А: Вы никогда не спрашивали о матери, только об отце, словно вас она ничем не интересует.
Т: Ты ошибаешься. Это ты ничего о ней не рассказываешь. Я говорил тебе раньше – я всего лишь проводник. Я не веду тебя, а всего лишь сопровождаю.
(пауза 15 секунд)
А: Я хочу рассказать о матери. Я полагаю, что хочу найти ее во всем, что открыл.
Т: Во всех смыслах. Вперед.
(пауза 10 секунд)
Т: Что случилось? Почему задержка?
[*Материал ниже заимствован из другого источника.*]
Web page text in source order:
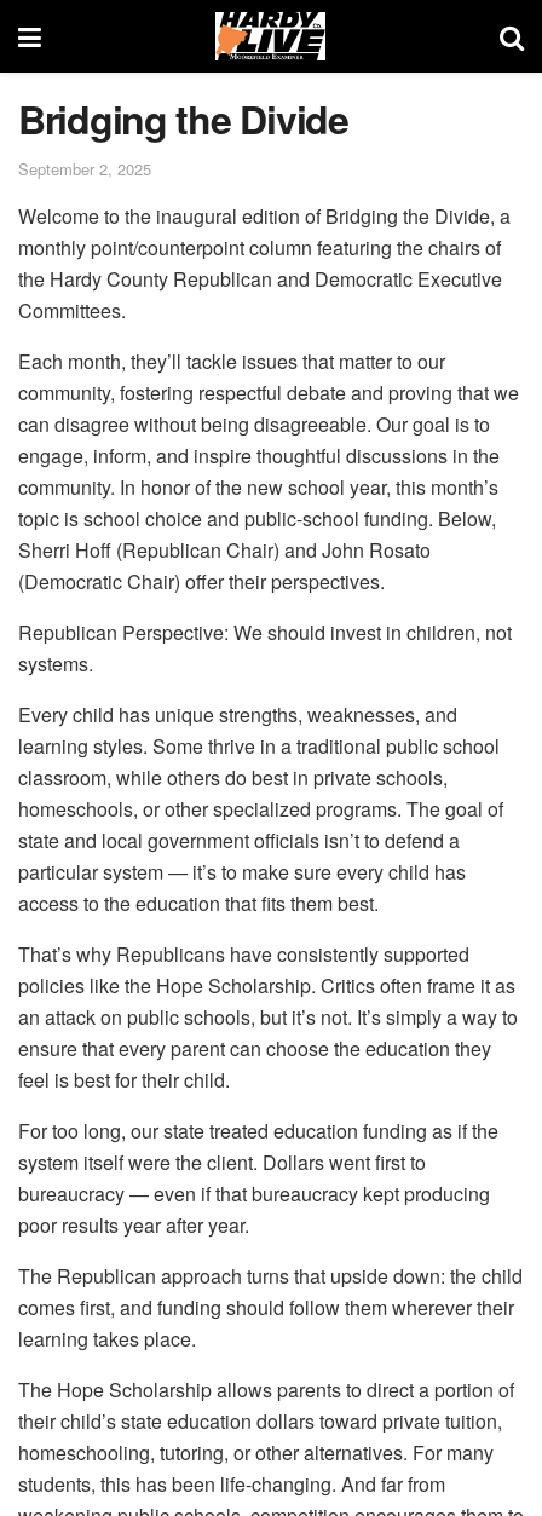
Bridging the Divide
September 2, 2025
Welcome to the inaugural edition of Bridging the Divide, a
monthly point/counterpoint column featuring the chairs of
the Hardy County Republican and Democratic Executive
Committees.
Each month, they’ll tackle issues that matter to our
community, fostering respectful debate and proving that we
can disagree without being disagreeable. Our goal is to
engage, inform, and inspire thoughtful discussions in the
community. In honor of the new school year, this month’s
topic is school choice and public-school funding. Below,
Sherri Hoff (Republican Chair) and John Rosato
(Democratic Chair) offer their perspectives.
Republican Perspective: We should invest in children, not
systems.
Every child has unique strengths, weaknesses, and
learning styles. Some thrive in a traditional public school
classroom, while others do best in private schools,
homeschools, or other specialized programs. The goal of
state and local government officials isn’t to defend a
particular system — it’s to make sure every child has
access to the education that fits them best.
That’s why Republicans have consistently supported
policies like the Hope Scholarship. Critics often frame it as
an attack on public schools, but it’s not. It’s simply a way to
ensure that every parent can choose the education they
feel is best for their child.
For too long, our state treated education funding as if the
system itself were the client. Dollars went first to
bureaucracy — even if that bureaucracy kept producing
poor results year after year.
The Republican approach turns that upside down: the child
comes first, and funding should follow them wherever their
learning takes place.
The Hope Scholarship allows parents to direct a portion of
their child’s state education dollars toward private tuition,
homeschooling, tutoring, or other alternatives. For many
students, this has been life-changing. And far from
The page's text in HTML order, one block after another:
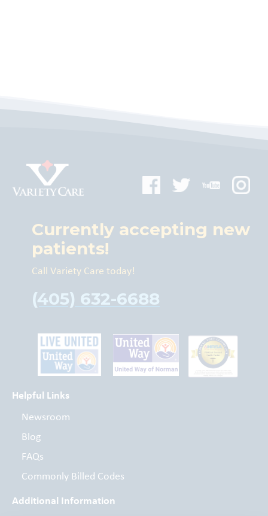
Currently accepting new
patients!
Call Variety Care today!
(405) 632-6688
Helpful Links
Newsroom
Blog
FAQs
Commonly Billed Codes
Additional Information
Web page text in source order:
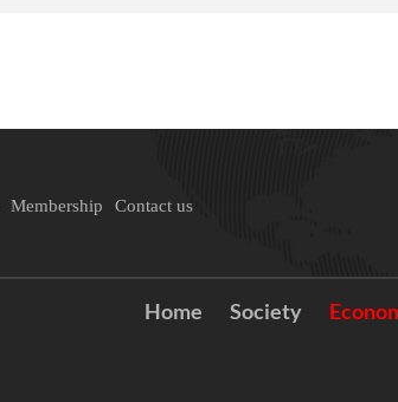
Membership Contact us
Home Society
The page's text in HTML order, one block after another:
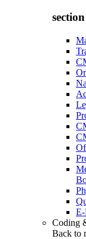
Coding
Back to

Расслабься, возьми себя в руки.
(пауза 5 секунд)
А: Ничего – просто в данный момент я не могу вспомнить ее лицо.
Т: Используй свое время. Она есть, она часть твоей жизни. Она придёт…
И она, конечно же, была.
---------------------------------------
А: О моей матери. Всю свою жизнь, с самого младенчества она мне казалась очень печальной. Мне казалось, что иногда попадаются люди худые или толстые, или же с отвислой кожей. Отец всегда выглядел одним из сильных, словно был окрашен в яркие краски, а она – в блеклые. Бред, конечно.